Late-breaking news! Ty just won First Place in The First American Haiku Contest. Check it out! And Congratulations, Ty!

I started studying Japanese culture and religion in 1964. I was
interested in rock gardens, the tea ceremony, Japanese literature, Zen, woodblock prints, kite-flying, and just about anything Japanese. I was first introduced to haiku the same year when I read some of the Peter Pauper Press Japanese haiku translations, but didn't really start becoming interested in haiku until 1966 when I met a barber at an informal social gathering of artists in the Silverlake District in Los Angeles. This barber knew about 50 haiku by heart. His haiku commentaries sparked interest and many lively discussions. I've been hooked on haiku ever since.

I was sent to Vietnam in 1968. I kept a personal diary which I
used later to write some of my first haiku. After the war I was admitted into a Hindu monastery in Canada. I was a monk for two full years. I then became a wanderer, hitchhiking in all four cardinal directions throughout the United States, Canada, and
Mexico, hopping freight trains, begging door-to-door, staying with friends or as a guest on communes, drifting from town to town, state to state, odd job to odd job, working as a migrant worker on farms and ranches, sometimes ending up in the city accepting day labor or factory work and then moving on again.
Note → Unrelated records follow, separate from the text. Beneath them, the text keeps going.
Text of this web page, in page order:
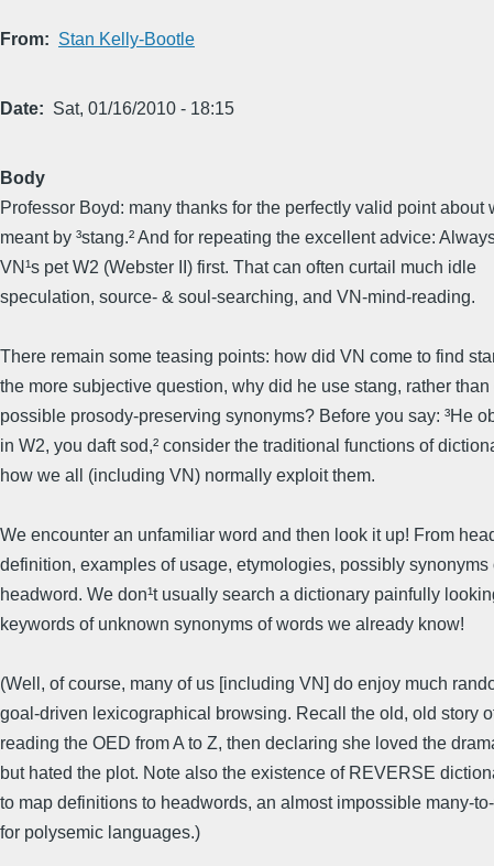
From Stan Kelly-Bootle
Date Sat, 01/16/2010 - 18:15
Body
Professor Boyd: many thanks for the perfectly valid point about
meant by ³stang.² And for repeating the excellent advice:
VN¹s pet W2 (Webster II) first. That can often curtail much idle
speculation, source- & soul-searching, and VN-mind-reading.
There remain some teasing points: how did VN come to find
the more subjective question, why did he use stang, rather than
possible prosody-preserving synonyms? Before you say: ³He
in W2, you daft sod,² consider the traditional functions of
how we all (including VN) normally exploit them.
We encounter an unfamiliar word and then look it up! From
definition, examples of usage, etymologies, possibly synonyms
headword. We don¹t usually search a dictionary painfully
keywords of unknown synonyms of words we already know!
(Well, of course, many of us [including VN] do enjoy much
goal-driven lexicographical browsing. Recall the old, old story
reading the OED from A to Z, then declaring she loved the
but hated the plot. Note also the existence of REVERSE
to map definitions to headwords, an almost impossible many-
for polysemic languages.)

I finally settled down for awhile in the San Francisco Bay area
from 1980-1984. I began submitting my haiku for publication in 1977. My haiku and haiku translations have been published and written about in numerous haiku magazines, newspapers, short poetry journals, chapbooks, anthologies, etc. throughout the United States and in Canada, Japan, Australia, England, Poland, Mexico, Colombia, and Brazil. 

Starting in 1987 I relocated to Mexico to continue my research on
medicinal plants and the history of Hispanic haiku. I was employed as an English and English Literature teacher. I relocated to Peru to get married in 1993 where I am presently living in a poor tiny fishing village, Puerto Eten, with my wife and daughter in the north of Peru.

A sample of some of my haiku:

WINTER HITCHHIKING
Ty Hadman



in my patched clothes
homeless and unemployed
ready for winter!


winter approaching;
hoboes huddled together 
around the campfire


winter wandering;
cup after cup of hot coffee
to go


homeless 
hitchhiking
here & there 


homeless and hungry
the cold, cold rain
all night long


behind bare bushes:
my frozen fingers unable
to unzip my fly


waking up 
with winter
inside me


first snow:
my pockets
are empty


winter poverty;
I made a new friend
at the blood bank


selling our blood
for a few dollars per pint 
winter deepens


with our blood money
we share a fifth 
of fine red wine 


lost in a labyrinth of streets
late at night 
a stray dog following me . . .


winter over but still cold
standing and waiting all alone
on a lonesome highway


at the crack of dawn 
over and under the bridge
swift swallows swoop


the old backpack
patched and ready to go
spring traveling

Copyright © Ty Hadman 2000.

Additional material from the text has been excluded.